A new report by the Joint United Nations Programme on HIV/AIDS (UNAIDS) and the World Health Organization (WHO) estimates that the global prevalence of HIV, the proportion of the world’s population infected with the virus that can lead to AIDS, has levelled off.

However, the total number of people living with HIV continues to increase because the world’s population is increasing and people with HIV are living longer. The report estimates 33.2 million people worldwide are living with HIV in 2007.

Improved epidemiological data and estimating methods have improved analysts’ understanding of the global HIV situation, leading to substantial revisions in estimates compared to previous figures, said a statement issued on the WHO website earlier today, 20th November. Last year the total number of people living with HIV was estimated to be 39.5 million.

The new figures mostly reflect the revision of estimates in India after what has been described as “an intensive reassessment of the epidemic in that country”. Together with reassessments of estimates for the five sub-Saharan African countries of Angola, Kenya, Mozambique, Nigeria, and Zimbabwe, the revised figures for India account for 70 per cent of the reduction in estimated HIV prevalence from 2006 to 2007.

UNAIDS Executive Director Dr Peter Piot said:

“These improved data present us with a clearer picture of the AIDS epidemic, one that reveals both challenges and opportunities.”

“Unquestionably, we are beginning to see a return on investment; new HIV infections and mortality are declining and the prevalence of HIV levelling. But with more than 6,800 new infections and over 5,700 deaths each day due to AIDS we must expand our efforts in order to significantly reduce the impact of AIDS worldwide,” he added.

The global incidence rate of HIV, that is the number of people newly infected every year, is now estimated to have peaked toward the end of the 1990s at over 3 million. The estimate for 2007 is 2.5 million, which, as Piot pointed out, represents more than 6,800 new infections a day.

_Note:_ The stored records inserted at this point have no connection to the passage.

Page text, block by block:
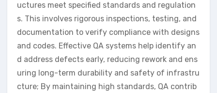
uctures meet specified standards and regulation
s. This involves rigorous inspections, testing, and
documentation to verify compliance with designs
and codes. Effective QA systems help identify an
d address defects early, reducing rework and ens
uring long-term durability and safety of infrastru
cture; By maintaining high standards, QA contrib
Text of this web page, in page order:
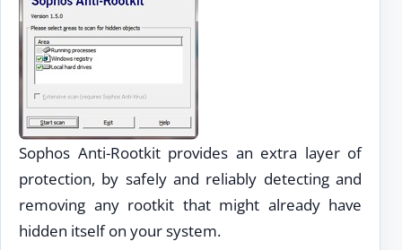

Experts suggest this reflects not only the result of HIV prevention campaigns, but the natural course of epidemics.

The number of people dying from AIDS and related illnesses has also gone down in the last two years, partly because antiretroviral therapy improves survival. However, globally, AIDS remains one of the leading causes of death, and in Africa it is still the number 1 killer. 2.1 million people will have died of AIDS in 2007, suggests the report.

Within Africa, there were an estimated 1.7 million new HIV infections in the sub-Saharan region in 2007, which is significantly lower than the 2001 estimate. However, the region is still severely affected and is home to an estimated 22.5 million people infected with HIV, representing 68 per cent of the total global number. Nearly one third of the world’s total HIV infections and AIDS related deaths occur in eight countries in sub-Saharan Africa.

In Eastern Europe and Central Asia, the number of people living with HIV has increased by over 150 per cent since 2001, from 630 thousand to 1.6 million in 2007.

UNAIDS and WHO explained in their joint statement that the estimates in the new report reflect improvements in the way data from each country is collected and analysed, as well as a better understanding of how HIV develops and spreads. They said “This information is vital in helping countries understand their epidemics and respond to them more effectively.”

Data collection and analysis methods have improved most significantly in sub-Saharan Africa and Asia, and 30 countries in other African regions have carried out population based household surveys, which have helped to improve estimates for countries with similar epidemics but no household survey data to go on.

WHO’s HIV/AIDS Director Dr Kevin De Cock said that reliable data was essential to providing an effective response to the HIV/AIDS epidemic but that:

“While these new estimates are of better quality than those of the past, we need to continue investing more in all countries and all aspects of strategic information relating to health.”

While praising the improved quality of the epidemiological data used by UNAIDS and WHO, Ron Brookmeyer, Professor of Biostatistics and Chair of the Master of Public Health Program, The Johns Hopkins Bloomberg School of Public Health, said there was still further to go:

“Nevertheless, there is a need to further improve the representativeness of the underlying data. There is a need to expand disease surveillance systems to better track the sub-epidemics in risk populations within each country.”

UNAIDS and WHO representatives stressed that while the figures appear to be improving, there was still an urgent need for action and funds to ensure every single human being in the world had access to HIV prevention, treatment, care and support.